Agonists bind to receptors and activate them, facilitating a physiological response. An in the active state is denoted as R*. When two drugs both operate at the same site, but both under their respective Emax's, their effects will be additive. If the two drugs bind at different sites but still exhibit a positive effect, the effect is synergistic.

Constitutive activity pertains to receptors that are capable of activating without a ligand binding. Receptors can exist in an R* state even in the absence of an agonist.

A full agonist binds to a receptor and elicits a maximal response. High affinity for R* and low affinity for R.

A partial agonist binds to the receptor but elicits a sub-maximal response. High affinity for R* and moderate affinity for R.

A neutral agonist (antagonist) produces no response. It has equal affinity for R* and R. This will compete to block agonists.

An inverse agonist will bind to the same receptor as an agonist and elicit an opposite response. Therefore, it is only recognizable at high constitutive activity by deactivating these default-activated receptors. It will has low affinity for R* and high affinity for R.

Antagonism

Pharmacological antagonism occurs when the agonist and antagonist work on the same receptor, while physiological antagonism occurs when the antagonist binds a different receptor and exerts the opposite effect as the agonist. An example would be a beta-adrenergic agonist (increases HR) and a muscarinic cholinergic agonist (decreases HR).

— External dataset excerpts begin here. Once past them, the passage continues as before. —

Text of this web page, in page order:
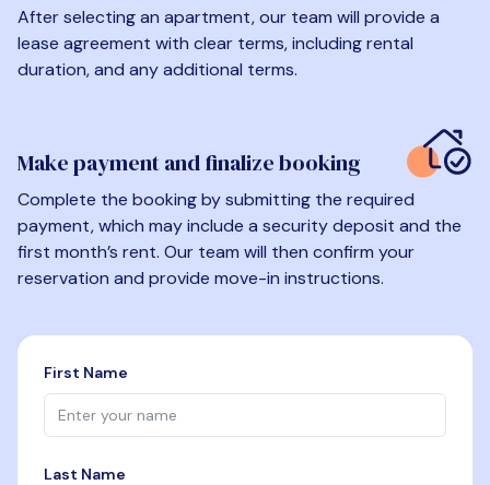
After selecting an apartment, our team will provide a
lease agreement with clear terms, including rental
duration, and any additional terms.
Make payment and finalize booking
Complete the booking by submitting the required
payment, which may include a security deposit and the
first month’s rent. Our team will then confirm your
reservation and provide move-in instructions.
First Name
Last Name
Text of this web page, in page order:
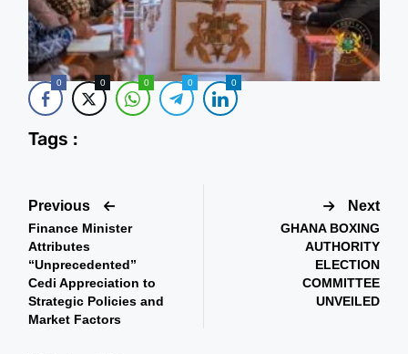
0 0 0 0 0
Tags :
Previous
Finance Minister
Attributes
“Unprecedented”
Cedi Appreciation to
Strategic Policies and
Market Factors
Next
GHANA BOXING
AUTHORITY
ELECTION
COMMITTEE
UNVEILED
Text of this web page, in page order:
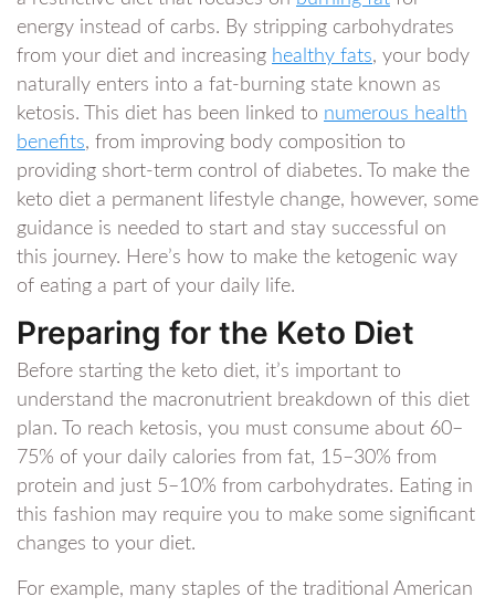
energy instead of carbs. By stripping carbohydrates
from your diet and increasing healthy fats, your body
naturally enters into a fat-burning state known as
ketosis. This diet has been linked to numerous health
benefits, from improving body composition to
providing short-term control of diabetes. To make the
keto diet a permanent lifestyle change, however, some
guidance is needed to start and stay successful on
this journey. Here’s how to make the ketogenic way
of eating a part of your daily life.
Preparing for the Keto Diet
Before starting the keto diet, it’s important to
understand the macronutrient breakdown of this diet
plan. To reach ketosis, you must consume about 60–
75% of your daily calories from fat, 15–30% from
protein and just 5–10% from carbohydrates. Eating in
this fashion may require you to make some significant
changes to your diet.
For example, many staples of the traditional American
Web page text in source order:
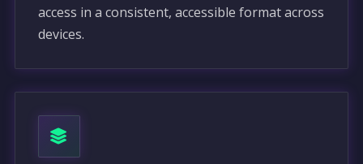
access in a consistent, accessible format across
devices.
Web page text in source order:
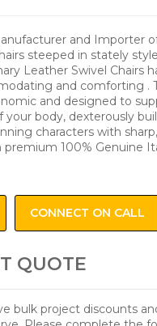
and Importer
steeped in stately
Leather Swivel Chairs
and comforting .
and designed to
body, dexterously
characters with
100% Genuine
CONNECT ON CALL
QUOTE
bulk project discounts
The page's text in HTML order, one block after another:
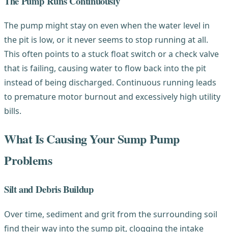
The pump might stay on even when the water level in
the pit is low, or it never seems to stop running at all.
This often points to a stuck float switch or a check valve
that is failing, causing water to flow back into the pit
instead of being discharged. Continuous running leads
to premature motor burnout and excessively high utility
bills.
What Is Causing Your Sump Pump
Problems
Silt and Debris Buildup
Over time, sediment and grit from the surrounding soil
find their way into the sump pit, clogging the intake
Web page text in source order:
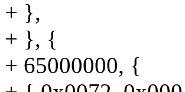
+ },
+ }, {
+ 65000000, {
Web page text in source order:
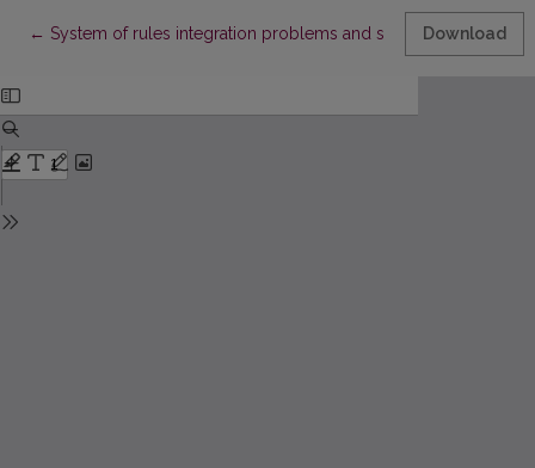
← Return to Article Details
System of rules integration problems and solutions toDownload

Chemical antagonism is when the drug doesn't bind to a receptor, instead interfering with the agonist directly. Heavy metals for instance.

On-site binding

When an agonist binds at the same location as the antagonist, it is competitive inhibition. This will drive the EC50 to the right, requiring more concentration to achieve 50% receptor binding.

Off-site binding

When a modulator binds off-site, the effect on the drug can be positive or negative.

A negative allosteric modulator (NAM) decreases the response, shifting Emax down (lower efficacy) and/or EC50 right.

A positive allosteric modulator (PAM) increases receptor activation, shifting Emax up (higher efficacy) and/or EC50 left.

Major Receptor Classes

Receptor Reserve

Not all receptors need to be occupied to get to Emax. This is why EC50 and Kd are not always equal. Kd is occupancy, which EC50 is function.

Receptor Regulation

Disuse sensitivity occurs when a chronic antagonist leads to an increase in response to an agonist. Desensitization/downregulation is the opposite, when chronic agonist leads to a decrease in response.